C'est donc au niveau de la quête d'un champ littéraire et
esthétique propre qu'il faudra situer la question identitaire chez
l'"auteur phare" des Cahiers, position qui l'écartera de la
problématique nationaliste dans laquelle s'engageront bien des
intellectuels suisses et français, dans le sillage maurrassien, tout au
long de la période de "l'entre deux guerres".
2. L'importance de cette réflexion pour un renouvellement des
lettres romandes.
La réponse de Ramuz à l'enquête de de Traz dont nous avons cité
un extrait plus haut met en relief un des éléments sur lesquels se
dressera la réflexion développée par l'auteur autour de la question
identitaire, comprise selon les contours esthétiques où il la situe luimême: celui du "langage".

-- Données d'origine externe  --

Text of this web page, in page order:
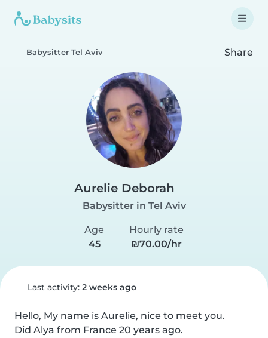
Babysitter Tel Aviv Share
Aurelie Deborah
Babysitter in Tel Aviv
Age
45
Hourly rate
₪70.00/hr
Last activity: 2 weeks ago
Hello, My name is Aurelie, nice to meet you.
Did Alya from France 20 years ago.
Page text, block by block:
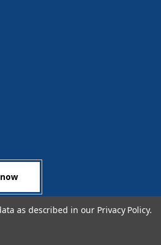
as described in our Privacy Policy.
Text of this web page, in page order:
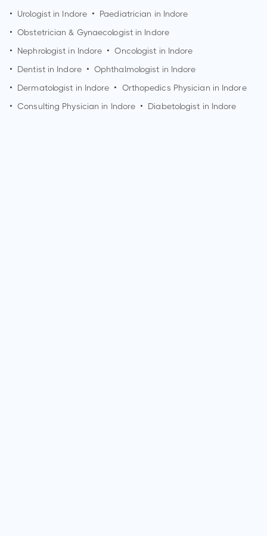
• Urologist in Indore • Paediatrician in Indore
• Obstetrician & Gynaecologist in Indore
•
Nephrologist in Indore • Oncologist in Indore
•
Dentist in Indore • Ophthalmologist in Indore
•
Dermatologist in Indore • Orthopedics Physician in Indore
• Consulting Physician in Indore • Diabetologist in Indore
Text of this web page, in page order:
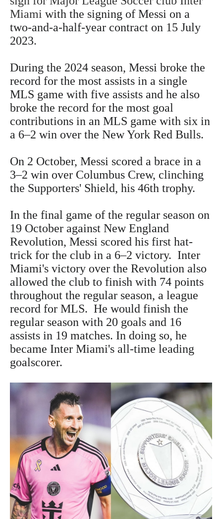
Miami with the signing of Messi on a
two-and-a-half-year contract on 15 July
2023.
During the 2024 season, Messi broke the
record for the most assists in a single
MLS game with five assists and he also
broke the record for the most goal
contributions in an MLS game with six in
a 6–2 win over the New York Red Bulls.
On 2 October, Messi scored a brace in a
3–2 win over Columbus Crew, clinching
the Supporters' Shield, his 46th trophy.
In the final game of the regular season on
19 October against New England
Revolution, Messi scored his first hat-
trick for the club in a 6–2 victory. Inter
Miami's victory over the Revolution also
allowed the club to finish with 74 points
throughout the regular season, a league
record for MLS. He would finish the
regular season with 20 goals and 16
assists in 19 matches. In doing so, he
became Inter Miami's all-time leading
goalscorer.
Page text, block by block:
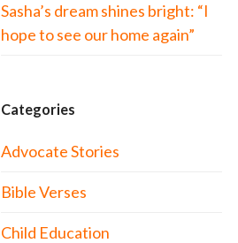
Sasha’s dream shines bright: “I
hope to see our home again”
Categories
Advocate Stories
Bible Verses
Child Education
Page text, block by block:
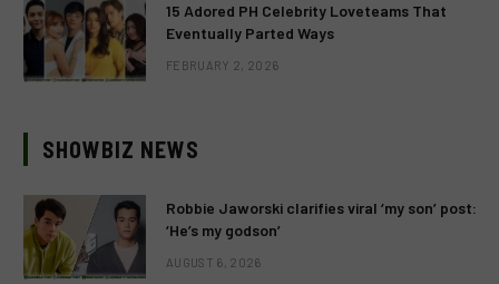
15 Adored PH Celebrity Loveteams That
Eventually Parted Ways
FEBRUARY 2, 2026
SHOWBIZ NEWS
Robbie Jaworski clarifies viral ‘my son’ post:
‘He’s my godson’
AUGUST 6, 2026
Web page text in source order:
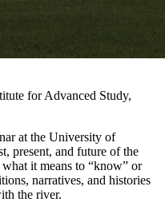
for Advanced Study,
at the University of
present, and future of the
it means to “know” or
narratives, and histories
the river.
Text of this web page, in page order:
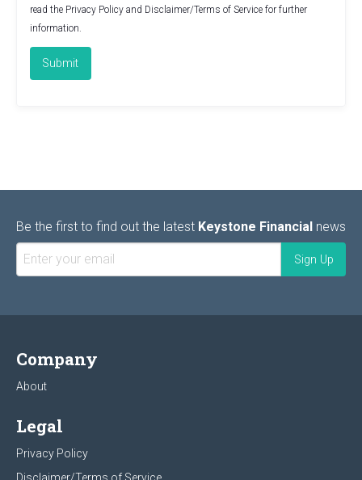
read the Privacy Policy and Disclaimer/Terms of Service for further
information.
Be the first to find out the latest Keystone Financial news
Company
About
Legal
Privacy Policy
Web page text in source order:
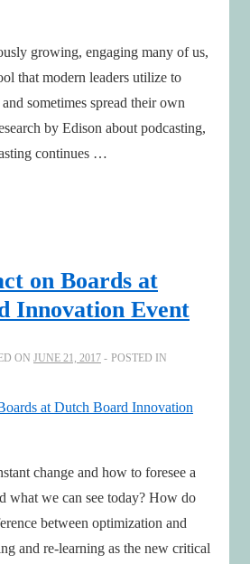
growing, engaging many of us,
that modern leaders utilize to
sometimes spread their own
by Edison about podcasting,
continues …
on Boards at
Innovation Event
ON JUNE 21, 2017
POSTED IN
change and how to foresee a
what we can see today? How do
between optimization and
and re-learning as the new critical
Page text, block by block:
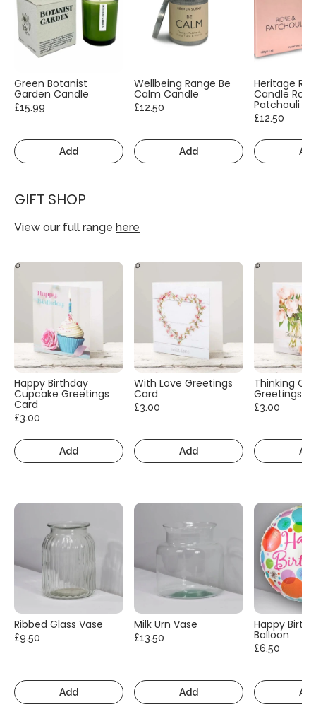
Green Botanist
Garden Candle
£15.99
Add
Wellbeing Range Be
Calm Candle
£12.50
Add
Heritage
Candle
Patchouli
£12.50
GIFT SHOP
View our full range here
Happy Birthday
Cupcake Greetings
Card
£3.00
Add
With Love Greetings
Card
£3.00
Add
Thinking Of
Greetings
£3.00
Ribbed Glass Vase
£9.50
Add
Milk Urn Vase
£13.50
Add
Happy
Balloon
£6.50
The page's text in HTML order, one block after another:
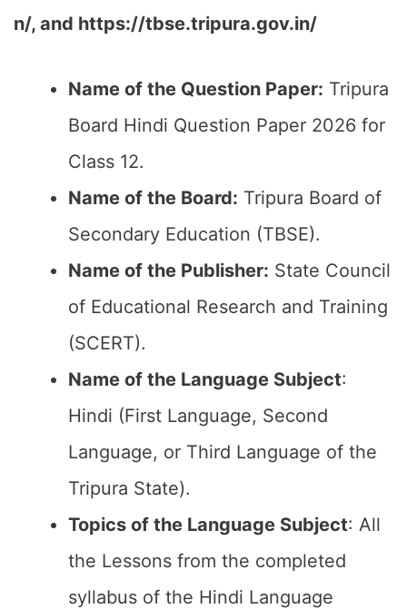
n/, and https://tbse.tripura.gov.in/
Name of the Question Paper: Tripura
Board Hindi Question Paper 2026 for
Class 12.
Name of the Board: Tripura Board of
Secondary Education (TBSE).
Name of the Publisher: State Council
of Educational Research and Training
(SCERT).
Name of the Language Subject:
Hindi (First Language, Second
Language, or Third Language of the
Tripura State).
Topics of the Language Subject: All
the Lessons from the completed
syllabus of the Hindi Language
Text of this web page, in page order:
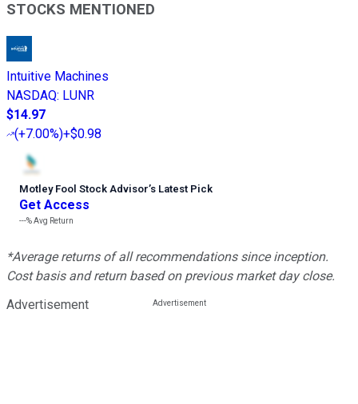
STOCKS MENTIONED
Intuitive Machines
NASDAQ: LUNR
$14.97
(+7.00%)+$0.98
Motley Fool Stock Advisor’s Latest Pick
Get Access
---%Avg Return
*Average returns of all recommendations since inception.
Cost basis and return based on previous market day close.
Advertisement
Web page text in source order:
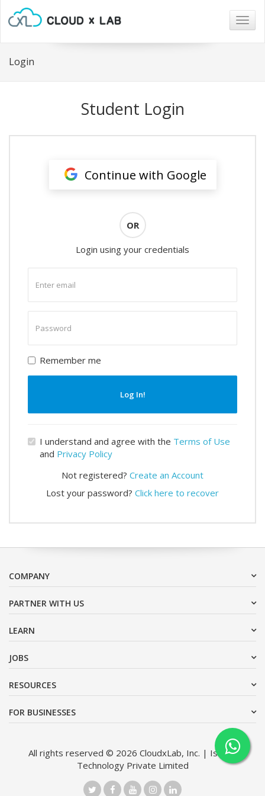
Login
Student Login
Continue with Google
OR
Login using your credentials
email
password
Remember me
Log In!
I understand and agree with the Terms of Use
and Privacy Policy
Not registered? Create an Account
Lost your password? Click here to recover
COMPANY
PARTNER WITH US
LEARN
JOBS
RESOURCES
FOR BUSINESSES
All rights reserved © 2026 CloudxLab, Inc. | Issimo
Technology Private Limited
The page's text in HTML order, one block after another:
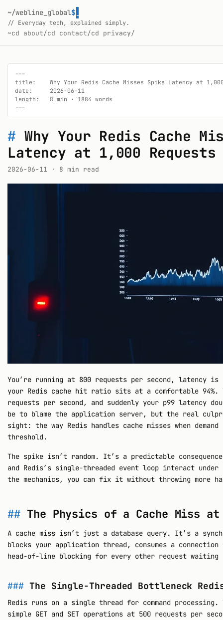
~/webline_global$
// Everyday tech, explained simply.
~cd about/cd contact/cd privacy/
---
title:    Why Your Redis Cache Misses Spike Latency at 1,000
date:     2026-06-11
length:   8 min · 1884 words
---
# Why Your Redis Cache
Latency at 1,000 Requests
2026-06-11 · 8 min read
You’re running at 800 requests per second, latency is
your Redis cache hit ratio sits at a comfortable 94%.
requests per second, and suddenly your p99 latency
be to blame the application server, but the real
sight: the way Redis handles cache misses when
threshold.
The spike isn’t random. It’s a predictable
and Redis’s single-threaded event loop interact under
the mechanics, you can fix it without throwing more
The Physics of a Cache Miss
A cache miss isn’t just a database query. It’s a
blocks your application thread, consumes a
head-of-line blocking for every other request waiting
The Single-Threaded Bottleneck
Redis runs on a single thread for command processing.
simple GET and SET operations at 500 requests per
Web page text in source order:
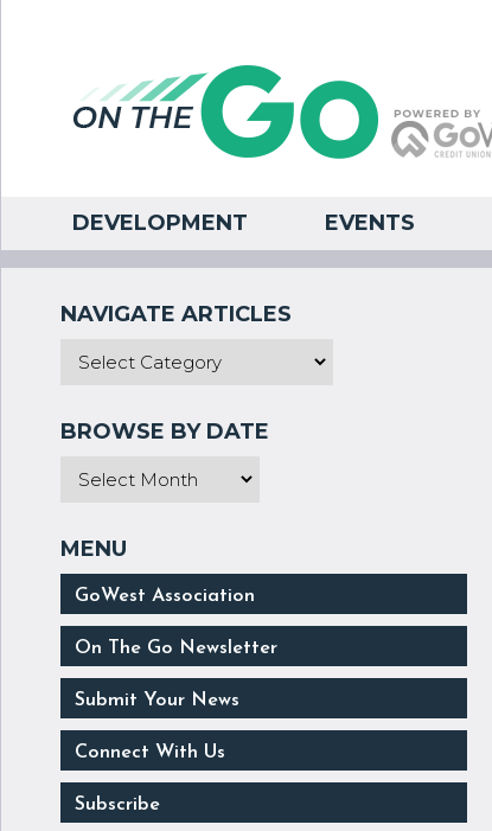
DEVELOPMENT EVENTS
GoWest Association
On The Go Newsletter
Submit Your News
Connect With Us
Subscribe
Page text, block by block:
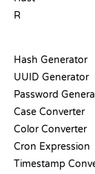
R
Hash Generator
UUID Generator
Case Converter
Color Converter
Cron Expression
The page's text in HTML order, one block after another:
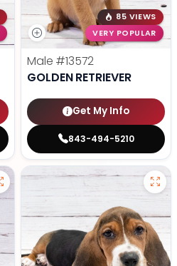
85 VIEWS
VERY POPULAR
Male #13572
GOLDEN RETRIEVER
Get My Info
843-494-5210
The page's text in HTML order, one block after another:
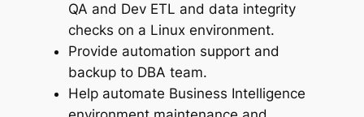
QA and Dev ETL and data integrity
checks on a Linux environment.
Provide automation support and
backup to DBA team.
Help automate Business Intelligence
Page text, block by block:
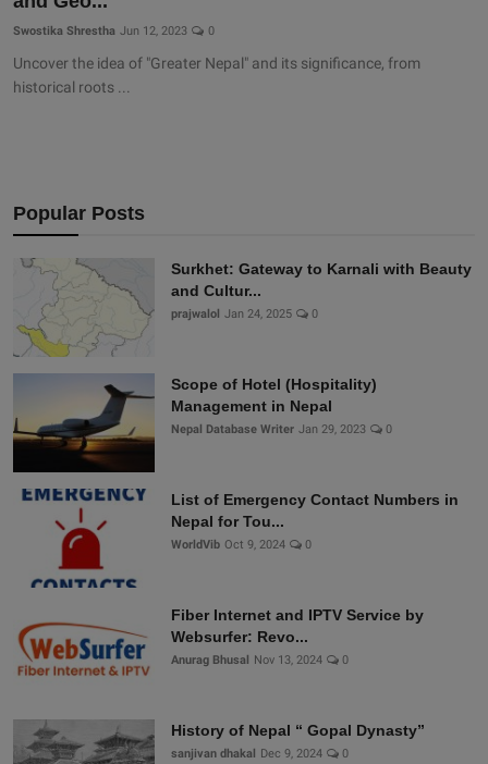
Swostika Shrestha Jun 12, 2023 0
Uncover the idea of "Greater Nepal" and its significance, from
historical roots ...
Popular Posts
Surkhet: Gateway to Karnali with Beauty
and Cultur...
prajwalol Jan 24, 2025 0
Scope of Hotel (Hospitality)
Management in Nepal
Nepal Database Writer Jan 29, 2023 0
List of Emergency Contact Numbers in
Nepal for Tou...
WorldVib Oct 9, 2024 0
Fiber Internet and IPTV Service by
Websurfer: Revo...
Anurag Bhusal Nov 13, 2024 0
History of Nepal “ Gopal Dynasty”
sanjivan dhakal Dec 9, 2024 0
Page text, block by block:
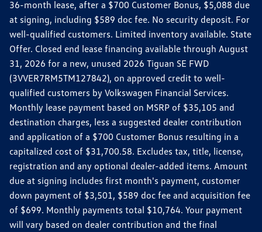
36-month lease, after a $700 Customer Bonus, $5,088 due
at signing, including $589 doc fee. No security deposit. For
well-qualified customers. Limited inventory available. State
Offer. Closed end lease financing available through August
31, 2026 for a new, unused 2026 Tiguan SE FWD
(3VVER7RM5TM127842), on approved credit to well-
qualified customers by Volkswagen Financial Services.
Monthly lease payment based on MSRP of $35,105 and
destination charges, less a suggested dealer contribution
and application of a $700 Customer Bonus resulting in a
capitalized cost of $31,700.58. Excludes tax, title, license,
registration and any optional dealer-added items. Amount
due at signing includes first month's payment, customer
down payment of $3,501, $589 doc fee and acquisition fee
of $699. Monthly payments total $10,764. Your payment
will vary based on dealer contribution and the final

Afin de mieux saisir la portée de l'engagement de Ramuz dans
cette cause, il conviendrait d'introduire ici, bien que brièvement, les
tendances qui définissaient le contexte littéraire romand dans lequel
Ramuz cherchait sa place.
Or ce contexte, qui s'articule dans le partage d'une langue
commune à celle d'une culture qui rayonne sur l'Europe depuis des
siècles, ne peut être dissocié de la connaissance des rapports que les
milieux littéraires romands entretiennent avec les milieux littéraires
français, par le biais de ses écrivains et des tendances littéraires qu'ils
cultivent. Des rapports de nature complexe, de part les incidences
idéologiques et/ou politiques qui les soutiennent au long de l'histoire
et qui se projettent dans la définition du champ littéraire.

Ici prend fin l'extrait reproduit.